Audio-AGI / dcase2024_task9_baseline

Baseline for DCASE 2024 Task 9: "Language-Queried Audio Source Separation"
22 stars 1 forks source link

Issues about loading params for pretrained CLAP #1

Closed apple-yinhan closed 6 months ago

apple-yinhan commented 6 months ago

When I run the baseline, a bug is: raise RuntimeError('Error(s) in loading state_dict for {}:\n\t{}'.format( RuntimeError: Error(s) in loading state_dict for CLAP: Unexpected key(s) in state_dict: "text_branch.embeddings.position_ids".

This happens in: model.load_state_dict(ckpt)

But I do download the music_speech_audioset_epoch_15_esc_89.98.pt and put it in the right folder. So I have set model.load_state_dict(ckpt, stirct = False)
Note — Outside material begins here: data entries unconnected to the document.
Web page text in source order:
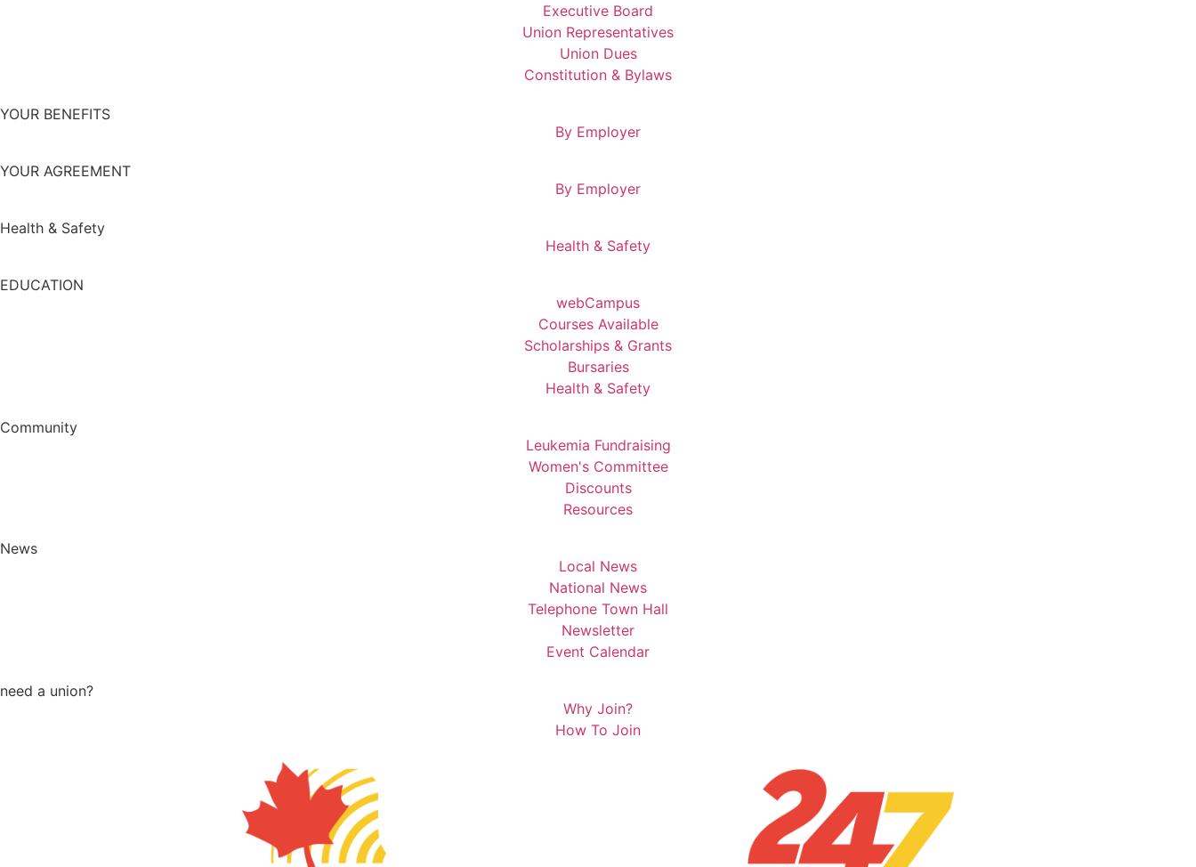
Executive Board
Union Representatives
Union Dues
Constitution & Bylaws
YOUR BENEFITS
By Employer
YOUR AGREEMENT
By Employer
Health & Safety
Health & Safety
EDUCATION
webCampus
Courses Available
Scholarships & Grants
Bursaries
Health & Safety
Community
Leukemia Fundraising
Women's Committee
Discounts
Resources
News
Local News
National News
Telephone Town Hall
Newsletter
Event Calendar
need a union?
Why Join?
How To Join
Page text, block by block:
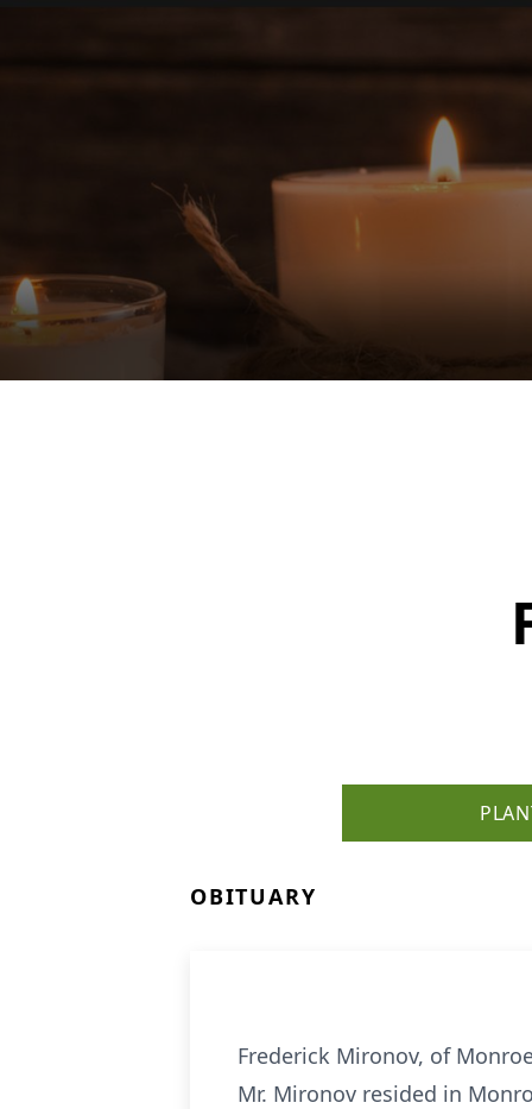
OBITUARY
Frederick Mironov, of
Mr. Mironov resided in
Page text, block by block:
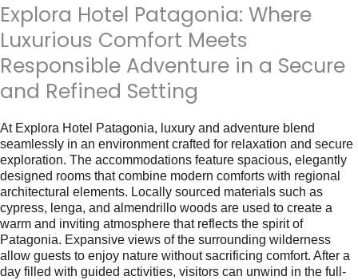
Explora Hotel Patagonia: Where
Luxurious Comfort Meets
Responsible Adventure in a Secure
and Refined Setting
At Explora Hotel Patagonia, luxury and adventure blend
seamlessly in an environment crafted for relaxation and secure
exploration. The accommodations feature spacious, elegantly
designed rooms that combine modern comforts with regional
architectural elements. Locally sourced materials such as
cypress, lenga, and almendrillo woods are used to create a
warm and inviting atmosphere that reflects the spirit of
Patagonia. Expansive views of the surrounding wilderness
allow guests to enjoy nature without sacrificing comfort. After a
day filled with guided activities, visitors can unwind in the full-
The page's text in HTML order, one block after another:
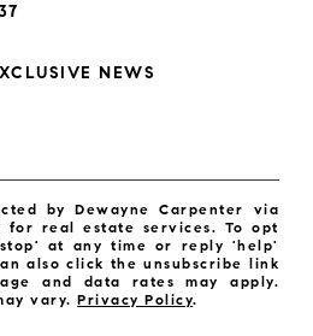
NEWS
by Dewayne Carpenter via
real estate services. To opt
at any time or reply 'help'
also click the unsubscribe link
and data rates may apply.
vary.Privacy Policy.
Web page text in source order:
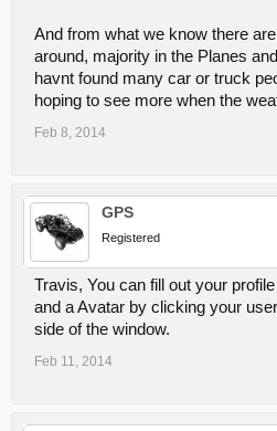
And from what we know there
around, majority in the Planes
havnt found many car or truck
hoping to see more when the
Feb 8, 2014
GPS
Registered
Travis, You can fill out your
and a Avatar by clicking your
side of the window.
Feb 11, 2014
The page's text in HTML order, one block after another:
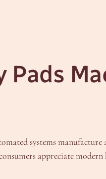
Pads
systems
appreciate modern
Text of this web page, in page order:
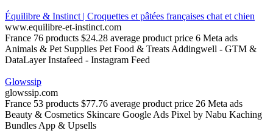
Équilibre & Instinct | Croquettes et pâtées françaises chat et chien
www.equilibre-et-instinct.com
France 76 products $24.28 average product price 6 Meta ads
Animals & Pet Supplies Pet Food & Treats Addingwell ‑ GTM &
DataLayer Instafeed ‑ Instagram Feed
Glowssip
glowssip.com
France 53 products $77.76 average product price 26 Meta ads
Beauty & Cosmetics Skincare Google Ads Pixel by Nabu Kaching
Bundles App & Upsells
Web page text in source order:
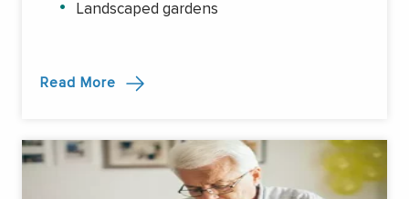
Landscaped gardens
Read More
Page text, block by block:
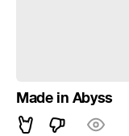
Made in Abyss
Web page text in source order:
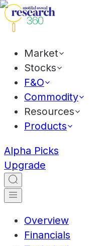
Market
Stocks
F&O
Commodity
Resources
Products
Alpha Picks
Upgrade
Overview
Financials
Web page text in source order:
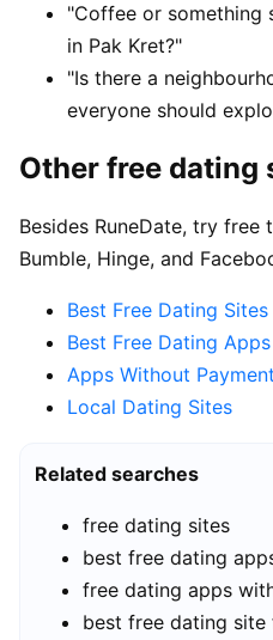
"Coffee or something
in Pak Kret?"
"Is there a
everyone should
Other free dating
Besides RuneDate, try free
Bumble, Hinge, and
Best Free Dating Sites
Best Free Dating Apps
Apps Without Payment
Local Dating Sites
Related searches
free dating sites
best free dating
free dating apps
best free dating site
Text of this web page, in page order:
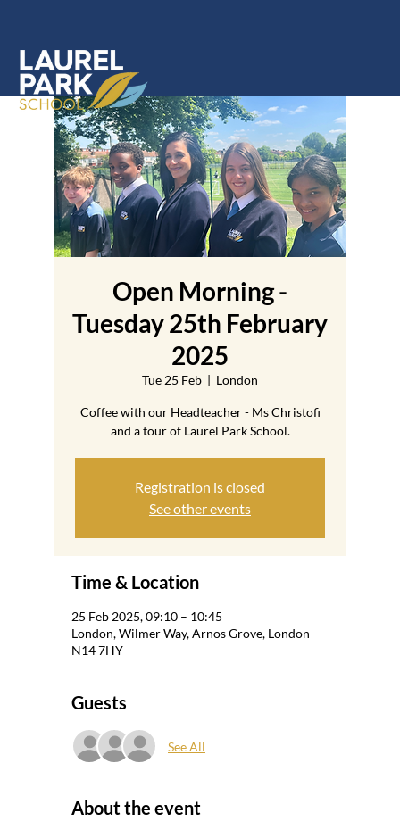
Open Morning -
Tuesday 25th February
2025
Tue 25 Feb London
Coffee with our Headteacher - Ms Christofi
and a tour of Laurel Park School.
Registration is closed
See other events
Time & Location
25 Feb 2025, 09:10 – 10:45
London, Wilmer Way, Arnos Grove, London
N14 7HY
Guests
See All
About the event
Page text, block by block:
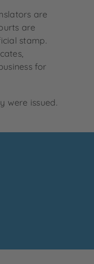
are
are
stamp.
for
were issued.
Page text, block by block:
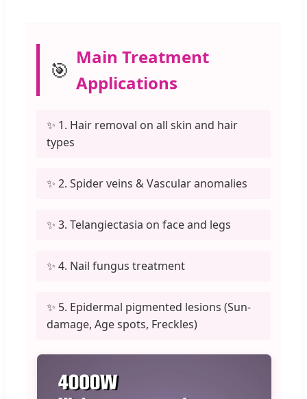
🎯
Main Treatment
Applications
✨ 1. Hair removal on all skin and hair
types
✨ 2. Spider veins & Vascular anomalies
✨ 3. Telangiectasia on face and legs
✨ 4. Nail fungus treatment
✨ 5. Epidermal pigmented lesions (Sun-
damage, Age spots, Freckles)
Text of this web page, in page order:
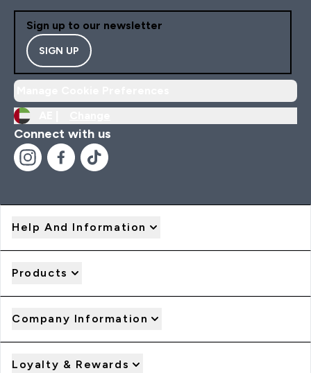
Sign up to our newsletter
SIGN UP
Connect with us
Help And Information
Products
Company Information
Loyalty & Rewards
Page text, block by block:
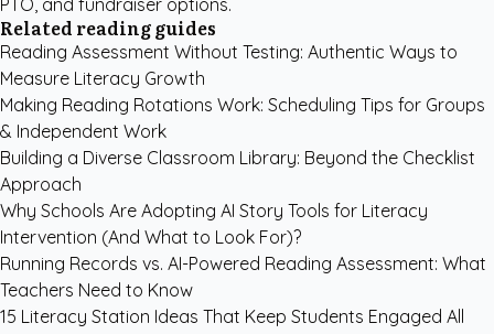
PTO, and fundraiser options.
Related reading guides
Reading Assessment Without Testing: Authentic Ways to
Measure Literacy Growth
Making Reading Rotations Work: Scheduling Tips for Groups
& Independent Work
Building a Diverse Classroom Library: Beyond the Checklist
Approach
Why Schools Are Adopting AI Story Tools for Literacy
Intervention (And What to Look For)?
Running Records vs. AI-Powered Reading Assessment: What
Teachers Need to Know
15 Literacy Station Ideas That Keep Students Engaged All

Will this affect the results of the baseline?

liuxubo717 commented 6 months ago

Can you reproduce the results on the Validation (synth)?


Evaluation on DCASE T9 synthetic validation set. Results: SDR: SDR: 5.708, SDRi: 5.673, SISDR: 3.862

apple-yinhan commented 6 months ago

Yes, I can. It seems that this does not affect anything. Thanks.